#### RECORDS PROVIDED:
☆ ☆ ☆ ☆ ☆ ☆ ☆
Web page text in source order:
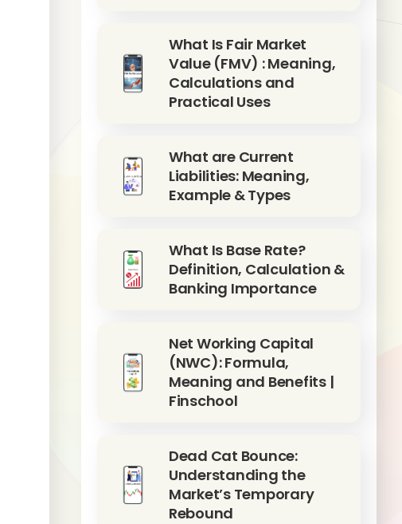
What Is Fair Market
Value (FMV) : Meaning,
Calculations and
Practical Uses
What are Current
Liabilities: Meaning,
Example & Types
What Is Base Rate?
Definition, Calculation &
Banking Importance
Net Working Capital
(NWC): Formula,
Meaning and Benefits |
Finschool
Dead Cat Bounce:
Understanding the
Market’s Temporary
Rebound
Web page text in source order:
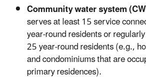
Community water system
serves at least 15 service
year-round residents or
25 year-round residents (e.g.,
and condominiums that are
primary residences).
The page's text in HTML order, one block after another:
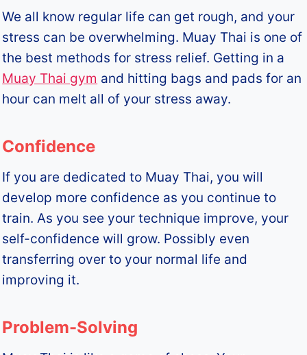
We all know regular life can get rough, and your
stress can be overwhelming. Muay Thai is one of
the best methods for stress relief. Getting in a
Muay Thai gym and hitting bags and pads for an
hour can melt all of your stress away.
Confidence
If you are dedicated to Muay Thai, you will
develop more confidence as you continue to
train. As you see your technique improve, your
self-confidence will grow. Possibly even
transferring over to your normal life and
improving it.
Problem-Solving
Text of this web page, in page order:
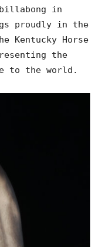
in
proudly in the
Kentucky Horse
the
to the world.
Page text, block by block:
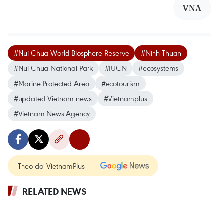
VNA
#Nui Chua World Biosphere Reserve
#Ninh Thuan
#Nui Chua National Park
#IUCN
#ecosystems
#Marine Protected Area
#ecotourism
#updated Vietnam news
#Vietnamplus
#Vietnam News Agency
Theo dõi VietnamPlus
RELATED NEWS
☆ ☆ ☆ ☆ ☆ ☆ ☆
Would it be possible to copy the material exactly, excluding the images?

Web page text in source order:
What Is Fair Market
Value (FMV) : Meaning,
Calculations and
Practical Uses
What are Current
Liabilities: Meaning,
Example & Types
What Is Base Rate?
Definition, Calculation &
Banking Importance
Net Working Capital
(NWC): Formula,
Meaning and Benefits |
Finschool
Dead Cat Bounce:
Understanding the
Market’s Temporary
Rebound
Web page text in source order:
Community water system
serves at least 15 service
year-round residents or
25 year-round residents (e.g.,
and condominiums that are
primary residences).
The page's text in HTML order, one block after another:
We all know regular life can get rough, and your
stress can be overwhelming. Muay Thai is one of
the best methods for stress relief. Getting in a
Muay Thai gym and hitting bags and pads for an
hour can melt all of your stress away.
Confidence
If you are dedicated to Muay Thai, you will
develop more confidence as you continue to
train. As you see your technique improve, your
self-confidence will grow. Possibly even
transferring over to your normal life and
improving it.
Problem-Solving
Text of this web page, in page order:
in
proudly in the
Kentucky Horse
the
to the world.
Page text, block by block:
VNA
#Nui Chua World Biosphere Reserve
#Ninh Thuan
#Nui Chua National Park
#IUCN
#ecosystems
#Marine Protected Area
#ecotourism
#updated Vietnam news
#Vietnamplus
#Vietnam News Agency
Theo dõi VietnamPlus
RELATED NEWS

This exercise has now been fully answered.